After my initial efforts to become a mentor, I realized the full potential of establishing a more formal personal mentoring program within my company. I understood the importance of long-term mentoring and sometimes encouraged for more lasting relationships. Every quarter I would determine how much time, depending on other projects, I would have available for mentoring. Then I would target potential mentees by keeping my internal network updated and "keeping an ear to the ground". Once I would identify people who I thought would benefit from my help, the initiative would be on me to approach them directly and offer to mentor them. Also, I would leave a few briefer (half an hour) slots for some short-term on-demand mentoring. Once the logistics were arranged, we could start with the sessions. The problems I have addressed in the past were either related to the specific problems within our company (how to improve incident response within our company) or to broader topics applicable across the industry (making distributed systems more reliable).
If someone aspired to learn more about a general topic, I would encourage them to research the topic in advance and come with questions before our first session. During our first session, I would try to set up the expectations and identify their knowledge gaps.

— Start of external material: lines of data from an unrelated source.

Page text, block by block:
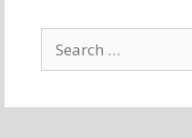
Search
for:
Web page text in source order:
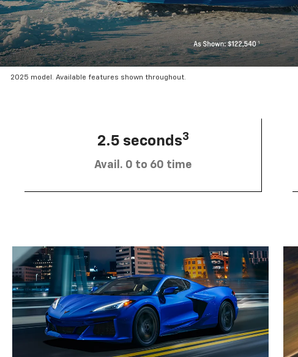
2025 model. Available features shown throughout.
2.5 seconds3
Avail. 0 to 60 time

Later, I would share a list of things that could help them improve and help them make priorities. We would also share books, articles, online content, etc. and discuss our readings of the previous week as we would be branching out to more specific issues and getting back to the original problem. If the person was more concerned about the specific project I would try to act as an advisor for that specific project. We would do weekly updates on the project and our discussion would usually have two aspects: technical and social (e.g. did you know that this or that person worked on a similar project before?).
Lessons learned
- Sometimes people come to you for mentoring and they don’t know what they want to learn. They might approach you asking to help them figure out "how to turn the oven on", but what they really want is to be able to do bake cakes. In those cases, it is essential to yes the first session to understand what the mentee is looking to learn and agree on it with them.
- Identify early in a mentoring session, which of the three types of conversations the session is starting off to be. Know that it might change over the course of the session as you and the mentee talk more.

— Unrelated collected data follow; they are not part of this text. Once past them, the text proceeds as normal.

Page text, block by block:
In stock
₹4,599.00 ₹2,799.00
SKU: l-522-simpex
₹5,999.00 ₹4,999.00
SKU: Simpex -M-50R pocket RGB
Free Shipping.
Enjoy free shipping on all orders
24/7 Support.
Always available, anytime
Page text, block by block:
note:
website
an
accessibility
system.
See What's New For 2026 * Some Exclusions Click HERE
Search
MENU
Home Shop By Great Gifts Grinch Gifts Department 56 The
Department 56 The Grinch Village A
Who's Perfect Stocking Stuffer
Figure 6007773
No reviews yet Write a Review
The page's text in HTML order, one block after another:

- It is very important to be prepared for every single session. If a person asks you about a specific project or topic and if you, time after time, fail to provide them with a good answer, you are probably not a good mentoring match. In that case, I would recommend my mentee to look for another mentor that can help them more.

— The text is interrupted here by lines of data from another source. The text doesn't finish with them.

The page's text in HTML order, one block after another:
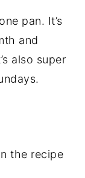
pan. It’s
and
also super
the recipe
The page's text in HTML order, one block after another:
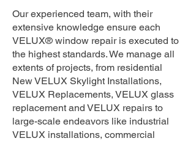
Our experienced team, with their
extensive knowledge ensure each
VELUX® window repair is executed to
the highest standards. We manage all
extents of projects, from residential
New VELUX Skylight Installations,
VELUX Replacements, VELUX glass
replacement and VELUX repairs to
large-scale endeavors like industrial
VELUX installations, commercial
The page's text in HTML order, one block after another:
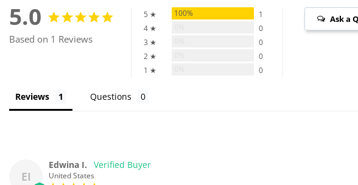
5.0
Based on 1 Reviews
5 ★ 100%
1
4 ★
0
3 ★
0
2 ★
0
1 ★
0
Ask a
Reviews Questions
EI
Edwina I.
United States

- Determining your mentoring time capacity in advance is very important. Every quarter I assess how much time I have available considering how many projects I am a part of, and I determine my "mentoring budget". How many people I mentor that quarter and how often we meet is a consequence of that budget.
- Keep your internal/company network up-to-date. Know what is happening across the company, what new big projects are starting, what new senior engineers have been hired, etc. This helps you figure out who you should be helping, and you can reach out to those people to mentor them. Don't wait for them to reach out to you.
- Generate internal demand for your skills, and knowledge by regularly contributing to internal blogs, discussions, presentations, etc. This makes it more likely that people will be excited when you reach out to mentor them and that more people will reach out to chat with you.